# Local Schutzhund Clubs



## Aleutian (Apr 4, 2009)

Ok so as I've stated a billion times I don't have a GSD at the moment and trust me none of my current dogs would qualify for Schutzhund but I do have intentions of getting a puppy when I am ready when my eldest dog passes, love her to death i do. So here stands my question, I am interested in Schutzhund and interested in learning more on how to get started into it. I live in Chesapeake Virginia, I know there is a club in Virginia Beach that I've gotten excellent remarks on but I'm curious to know if there are others.
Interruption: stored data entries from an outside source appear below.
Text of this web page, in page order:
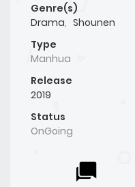
Genre(s)
Drama, Shounen
Type
Manhua
Release
2019
Status
OnGoing
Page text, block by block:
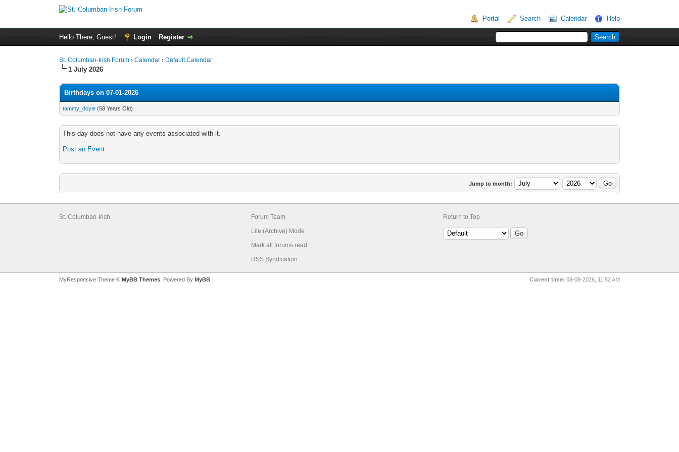
Portal Search Calendar Help
Hello There, Guest! Login Register
St. Columban-Irish Forum › Calendar › Default Calendar
1 July 2026
Birthdays on 07-01-2026
tammy_doyle (58 Years Old)
This day does not have any events associated with it.
Post an Event.
Jump to month:
St. Columban-Irish
Forum Team
Lite (Archive) Mode
Mark all forums read
RSS Syndication
Return to Top
MyResponsive Theme © MyBB Themes , Powered By MyBB Current time: 08-08-2026, 11:52 AM

I'm really trying to do my legwork so I'm ready to jump once I'm ready.

Also, what are the average fees for spectating if you know?

Thanks!


----------



## lhczth (Apr 5, 2000)

Hi,

I know my club doesn't charge for people to watch. I have never been to one where they do.


----------



## Chris Wild (Dec 14, 2001)

Like Lisa said, spectating is typically free. I've never heard of a club that charged visitors to watch. Train, yes, but watch, no.


----------



## Mark B (Feb 3, 2009)

http://www.germanshepherddog.com Look under club listings and find the ones closest to you and ask. I never heard of charging for being a spectator. 

Mark
http://www.ultimatekanine.com


----------



## mjbgsd (Jun 29, 2004)

> Originally Posted By: Chris WildLike Lisa said, spectating is typically free. I've never heard of a club that charged visitors to watch. Train, yes, but watch, no.


There is a fee in two groups around here after 2 visits... Seems kind of odd to me.


----------



## nikko (Sep 10, 2008)

i was a spectator this past sunday at a clubs affiliation trial. i believe mark was there. it was my first time and it was great. i really got to learn alot and see if it was something i wanted to do.


----------



## Zisso (Mar 20, 2009)

I just visited a local club here and while it's membership is very small at this time I learned a lot, the people/members were very friendly and I am more interested now than ever!


----------



## Mark B (Feb 3, 2009)

I was at the affiliation trial. It was pretty cool. I'm actually a member of the club. Nikko tracked really well that day. I'm going to Andres trial today. Wish i can make it tomorrow for the Sch dogs but i have to work. Today is Tracking and BH dogs.

Mark
http://www.ultimatekanine.com
http://www.kampkanine.com


----------